Et au milieu de cette funeste parenthèse, tu avais eu droit à la guerre civile espagnole, l’exil, la deuxième guerre mondiale et l’occupation allemande, avec leurs cortèges de douleurs, de privations et de souffrances.

Voilà pour qui traverse tout cela, de quoi forger une personnalité et une détermination sans faille.

Pour célébrer tes 100 ans, le 25 Mai dernier, nous avions pu organiser une petite fête en ton honneur et je t’avais dédié pour l’occasion une lettre qui retraçait assez fidèlement ta vie telle que tu l’avais menée durant ce siècle, tes amitiés, tes valeurs, tes combats.

Ceux qui n’en ont pas eu connaissance peuvent la consulter sur ce lien :

(https://leblogdemesroutes.blogspot.com/2020/06/lettre-herminia.html).

Je ne reviendrai donc pas sur les péripéties de ton existence.

Simplement pour remercier tous ceux qui ont su t’accompagner et prendre soin de toi, à ton domicile dans un premier temps avec le concours de Joëlle et des aides ménagères du CCAS de Luchon et du SSIAD, puis à Era Caso entourée de Mano, Thierry, Sandrine, Nathalie, Cyrielle, Emilie, Jean-Paul, Alaric, Habiba, Irina, Inita, Malika……et toutes leurs collègues de cette valeureuse équipe de soignants et d’accompagnants de cet EHPAD accueillant et attentif à nos aînés.

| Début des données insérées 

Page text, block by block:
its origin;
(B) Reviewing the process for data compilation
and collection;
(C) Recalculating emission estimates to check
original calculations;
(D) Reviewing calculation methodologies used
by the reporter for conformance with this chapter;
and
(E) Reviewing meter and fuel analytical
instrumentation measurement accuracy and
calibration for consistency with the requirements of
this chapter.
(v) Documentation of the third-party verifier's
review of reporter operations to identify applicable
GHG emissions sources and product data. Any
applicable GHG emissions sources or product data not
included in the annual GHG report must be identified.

Alors nous, éblouis par cette soif de vivre de notre centenaire, un peu puérilement peut-être et assurément de façon complètement illusoire, on a vécu en se persuadant intérieurement que les nôtres et notamment toi pouvaient être immortels (ou presque) !

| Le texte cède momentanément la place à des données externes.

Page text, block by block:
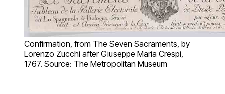
Confirmation, from The Seven Sacraments, by
Lorenzo Zucchi after Giuseppe Maria Crespi,
1767. Source: The Metropolitan Museum
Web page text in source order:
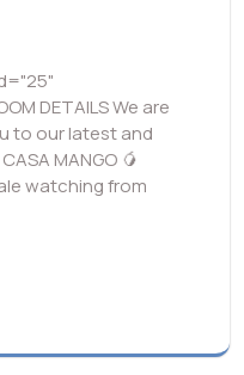
DETAILS We are
to our latest and
MANGO 🥭
watching from
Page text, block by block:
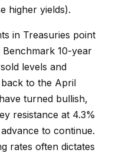
higher yields).
in Treasuries point
10-year
levels and
to the April
turned bullish,
resistance at 4.3%
to continue.
rates often dictates
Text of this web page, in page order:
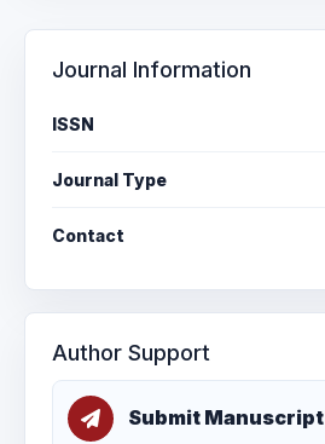
Journal Information
ISSN
Journal Type
Contact
Author Support
Submit Manuscript
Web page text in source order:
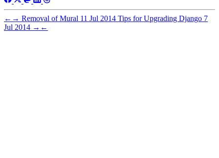
← → Removal of Mural 11 Jul 2014 Tips for Upgrading Django 7
Jul 2014 → ←
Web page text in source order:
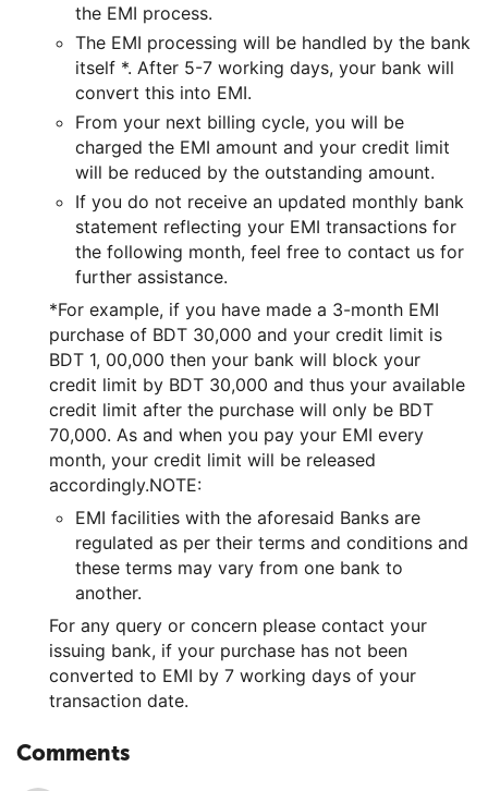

Surtout quand leur longévité était ainsi particulièrement remarquable.

Pour se rassurer peut-être, ou pour croire pouvoir tenir la mort, tant redoutée de tout un chacun, à distance.

Mais lorsqu’elle frappe à la porte, entre et enlève avec elle l’être cher qui va nous faire défaut à jamais, c’est un peu l’incompréhension et un certain sentiment d’incrédulité et d’injustice que l’on ressent, et ce quels que soient l’âge du défunt et les circonstances qui entourent son décès.

Car en fait, c’est bien cette peur grégaire et enfantine de l’abandon, de la perte de la mère ou du père qui refait surface tout à coup et nous fragilise intérieurement, en nous plongeant dans un chagrin profond et légitime.

Mais c’est aussi la proximité de notre propre départ qui nous interroge, parfois nous inquiète, voire nous angoisse et nous interpelle sur le sens à donner à la vie et à notre existence sociale et citoyenne.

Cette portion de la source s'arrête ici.